Evviva il Re delle Zucche!

Oggi si vedono in giro numerose manifestazioni di fastidio nei confronti della festa di Halloween.

Addirittura, mi ritrovo persone che tirano in ballo una presunta sardità da difendere non festeggiando Halloween.

” Non è la nostra tradizione” è il loro ritornello.

Tralasciamo una ricerca di sardità incastrata negli stereotipi “visibili” quali la berritta e non in un modo di vedere il mondo che è ciò che realmente identifica un popolo, vale la pena di fare un post separato a riguardo.

Mi chiedo, al di là di queste considerazioni, cosa per questi signori sia “una tradizione”. In migliaia di anni di dominazioni abbiamo assorbito tratti peculiari delle genti di mezzo mondo: quando la domenica mangiate “una pasta” abbiate la consapevolezza che non è una tradizione sarda, l’abbiamo importata “dal continente”. La sartiglia è una festa spagnola, così come la maschera degli issocadores. Le launeddas si ritrovano in bassorilievi celtici e germanici…

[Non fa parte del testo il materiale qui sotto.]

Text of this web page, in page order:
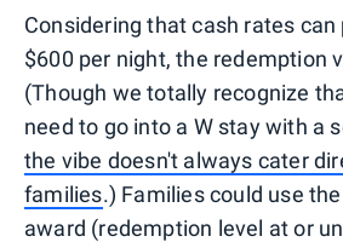
Considering that cash rates can
$600 per night, the redemption
(Though we totally recognize
need to go into a W stay with a
the vibe doesn't always cater
families.) Families could use
award (redemption level at or

Esattamente quando è che si crea una “tradizione”? Quando diventa moralmente accettabile trasformare una pratica consolidata in una tradizione, o abbandonare il vecchio per il nuovo perché ci piace? I nostri avi erano molto meno schizzinosi di noi nell’abbracciare una festa o una pratica nuova, altrimenti di “tradizioni” non ne avremmo alcuna.

La “tradizione” sarda ha comunque la festa de “is animedhas”, de “su prugatoriu” e de “su mortu mortu”, tutte con le stesse caratteristiche di base del Samhain: una festa presumibilmente con una base pagana associata (forse posteriormente, come per altre feste) al culto dei morti del 2 Novembre (lo stesso fenomeno si ritrova nella festivitá – semipagana – della Santa Muerte Messicana), una occasione per i bambini di avvicinarsi ai misteri della morte e di coltivare (e vincere) la paura del soprannaturale.

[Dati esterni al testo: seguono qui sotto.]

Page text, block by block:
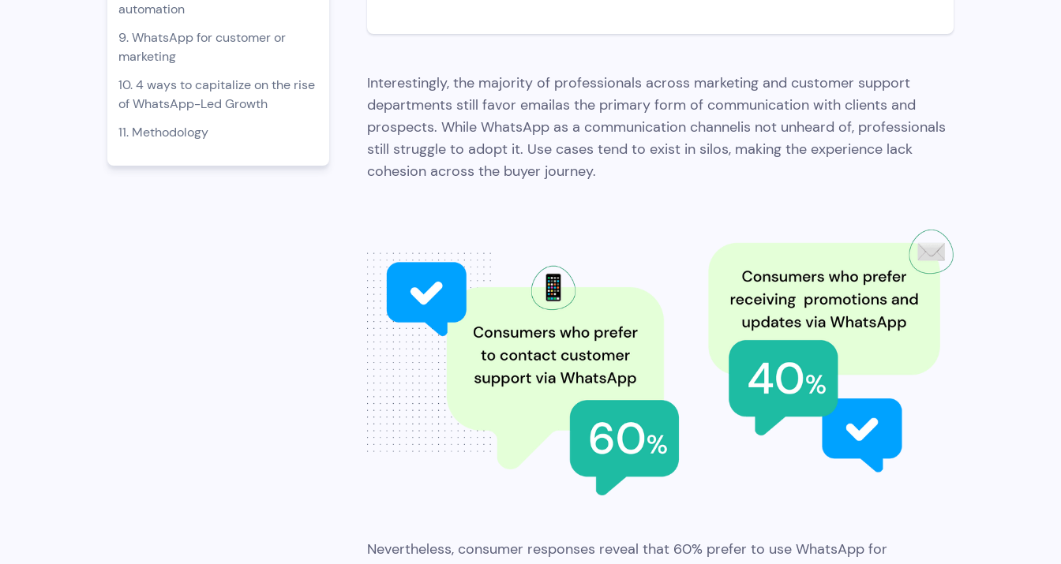
automation
9. WhatsApp for customer or
marketing
10. 4 ways to capitalize on the rise
of WhatsApp-Led Growth
11. Methodology
Interestingly, the majority of professionals across marketing and customer support
departments still favor emailas the primary form of communication with clients and
prospects. While WhatsApp as a communication channelis not unheard of, professionals
still struggle to adopt it. Use cases tend to exist in silos, making the experience lack
cohesion across the buyer journey.
Nevertheless, consumer responses reveal that 60% prefer to use WhatsApp for

Amo meno di tutti la degenerazione commerciale di Halloween, per me – ricordatelo – é una ricorrenza religiosa – ma se dovessimo rigettare una festa per la deriva consumistica la prima a dover cadere sarebbe il natale (e trascuriamo feste inventate quali capodanno e san Valentino) e poi tutte le altre.  Il mercato fa la sua legge.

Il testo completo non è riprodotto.